Stored data entries
....

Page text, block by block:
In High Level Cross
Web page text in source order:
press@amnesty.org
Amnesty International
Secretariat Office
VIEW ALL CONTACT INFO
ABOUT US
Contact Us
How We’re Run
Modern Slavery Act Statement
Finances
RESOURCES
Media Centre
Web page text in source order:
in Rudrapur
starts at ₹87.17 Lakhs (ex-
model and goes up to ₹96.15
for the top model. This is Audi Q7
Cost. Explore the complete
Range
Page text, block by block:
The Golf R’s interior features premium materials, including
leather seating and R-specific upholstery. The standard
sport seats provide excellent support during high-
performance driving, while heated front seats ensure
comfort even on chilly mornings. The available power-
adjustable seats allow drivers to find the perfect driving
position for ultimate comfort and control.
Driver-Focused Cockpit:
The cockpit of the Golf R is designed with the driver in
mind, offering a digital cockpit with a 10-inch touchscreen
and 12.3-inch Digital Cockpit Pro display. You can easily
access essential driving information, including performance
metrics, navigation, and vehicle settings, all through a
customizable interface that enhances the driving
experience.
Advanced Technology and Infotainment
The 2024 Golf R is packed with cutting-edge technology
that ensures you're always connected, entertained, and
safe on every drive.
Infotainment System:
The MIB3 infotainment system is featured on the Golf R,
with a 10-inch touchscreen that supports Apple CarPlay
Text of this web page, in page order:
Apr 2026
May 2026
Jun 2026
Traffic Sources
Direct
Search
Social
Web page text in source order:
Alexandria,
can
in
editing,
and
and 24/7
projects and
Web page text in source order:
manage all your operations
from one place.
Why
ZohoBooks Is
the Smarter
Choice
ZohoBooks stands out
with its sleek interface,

....

_What the task requires_. Set down the records once more, character for character.

_Expected answer_.
Page text, block by block:
In High Level Cross
Web page text in source order:
press@amnesty.org
Amnesty International
Secretariat Office
VIEW ALL CONTACT INFO
ABOUT US
Contact Us
How We’re Run
Modern Slavery Act Statement
Finances
RESOURCES
Media Centre
Web page text in source order:
in Rudrapur
starts at ₹87.17 Lakhs (ex-
model and goes up to ₹96.15
for the top model. This is Audi Q7
Cost. Explore the complete
Range
Page text, block by block:
The Golf R’s interior features premium materials, including
leather seating and R-specific upholstery. The standard
sport seats provide excellent support during high-
performance driving, while heated front seats ensure
comfort even on chilly mornings. The available power-
adjustable seats allow drivers to find the perfect driving
position for ultimate comfort and control.
Driver-Focused Cockpit:
The cockpit of the Golf R is designed with the driver in
mind, offering a digital cockpit with a 10-inch touchscreen
and 12.3-inch Digital Cockpit Pro display. You can easily
access essential driving information, including performance
metrics, navigation, and vehicle settings, all through a
customizable interface that enhances the driving
experience.
Advanced Technology and Infotainment
The 2024 Golf R is packed with cutting-edge technology
that ensures you're always connected, entertained, and
safe on every drive.
Infotainment System:
The MIB3 infotainment system is featured on the Golf R,
with a 10-inch touchscreen that supports Apple CarPlay
Text of this web page, in page order:
Apr 2026
May 2026
Jun 2026
Traffic Sources
Direct
Search
Social
Web page text in source order:
Alexandria,
can
in
editing,
and
and 24/7
projects and
Web page text in source order:
manage all your operations
from one place.
Why
ZohoBooks Is
the Smarter
Choice
ZohoBooks stands out
with its sleek interface,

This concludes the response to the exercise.